Source data
╭──

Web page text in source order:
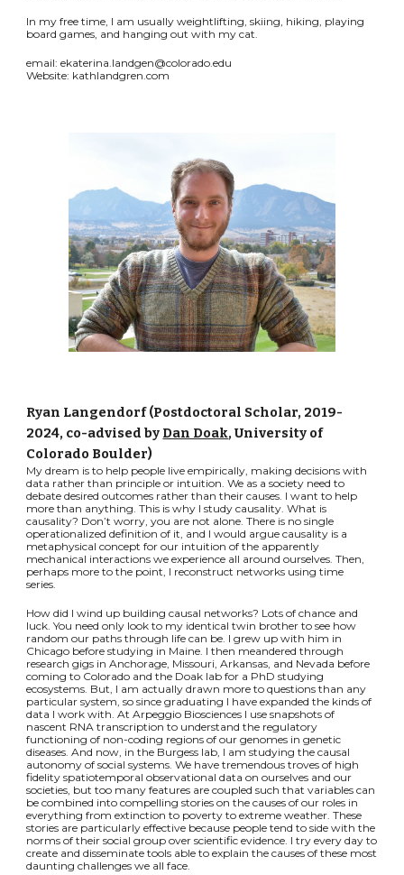
In my free time, I am usually weightlifting, skiing, hiking, playing
board games, and hanging out with my cat.
email: ekaterina.landgen@colorado.edu
Website: kathlandgren.com
Ryan Langendorf (Postdoctoral Scholar, 2019-
2024, co-advised by Dan Doak, University of
Colorado Boulder)
My dream is to help people live empirically, making decisions with
data rather than principle or intuition. We as a society need to
debate desired outcomes rather than their causes. I want to help
more than anything. This is why I study causality. What is
causality? Don’t worry, you are not alone. There is no single
operationalized definition of it, and I would argue causality is a
metaphysical concept for our intuition of the apparently
mechanical interactions we experience all around ourselves. Then,
perhaps more to the point, I reconstruct networks using time
series.
How did I wind up building causal networks? Lots of chance and
luck. You need only look to my identical twin brother to see how
random our paths through life can be. I grew up with him in
Chicago before studying in Maine. I then meandered through
research gigs in Anchorage, Missouri, Arkansas, and Nevada before
coming to Colorado and the Doak lab for a PhD studying
ecosystems. But, I am actually drawn more to questions than any
particular system, so since graduating I have expanded the kinds of
data I work with. At Arpeggio Biosciences I use snapshots of
nascent RNA transcription to understand the regulatory
functioning of non-coding regions of our genomes in genetic
diseases. And now, in the Burgess lab, I am studying the causal
autonomy of social systems. We have tremendous troves of high
fidelity spatiotemporal observational data on ourselves and our
societies, but too many features are coupled such that variables can
be combined into compelling stories on the causes of our roles in
everything from extinction to poverty to extreme weather. These
stories are particularly effective because people tend to side with the
norms of their social group over scientific evidence. I try every day to
create and disseminate tools able to explain the causes of these most
daunting challenges we all face.
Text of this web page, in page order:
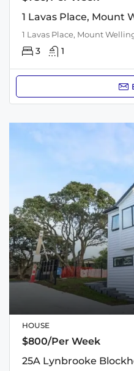
1 Lavas Place, Mount
3 1
HOUSE
$800/Per Week
25A Lynbrooke
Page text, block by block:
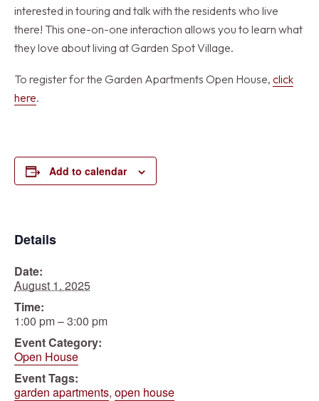
interested in touring and talk with the residents who live
there! This one-on-one interaction allows you to learn what
they love about living at Garden Spot Village.
To register for the Garden Apartments Open House, click
here.
Add to calendar
Details
Date:
August 1, 2025
Time:
1:00 pm – 3:00 pm
Event Category:
Open House
Event Tags:
garden apartments, open house
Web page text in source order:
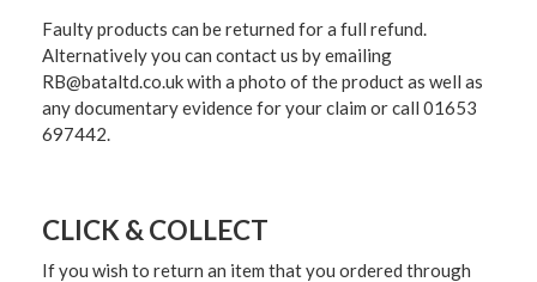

╰──

◆ PROMPT
Transcribe, word for word, the line holding "diseases. And now, in" and all lines after it in the entries above, ending with the last. Only those lines; no pictures.

◆ REPLY
diseases. And now, in the Burgess lab, I am studying the causal
autonomy of social systems. We have tremendous troves of high
fidelity spatiotemporal observational data on ourselves and our
societies, but too many features are coupled such that variables can
be combined into compelling stories on the causes of our roles in
everything from extinction to poverty to extreme weather. These
stories are particularly effective because people tend to side with the
norms of their social group over scientific evidence. I try every day to
create and disseminate tools able to explain the causes of these most
daunting challenges we all face.
Text of this web page, in page order:
1 Lavas Place, Mount
3 1
HOUSE
$800/Per Week
25A Lynbrooke
Page text, block by block:
interested in touring and talk with the residents who live
there! This one-on-one interaction allows you to learn what
they love about living at Garden Spot Village.
To register for the Garden Apartments Open House, click
here.
Add to calendar
Details
Date:
August 1, 2025
Time:
1:00 pm – 3:00 pm
Event Category:
Open House
Event Tags:
garden apartments, open house
Web page text in source order:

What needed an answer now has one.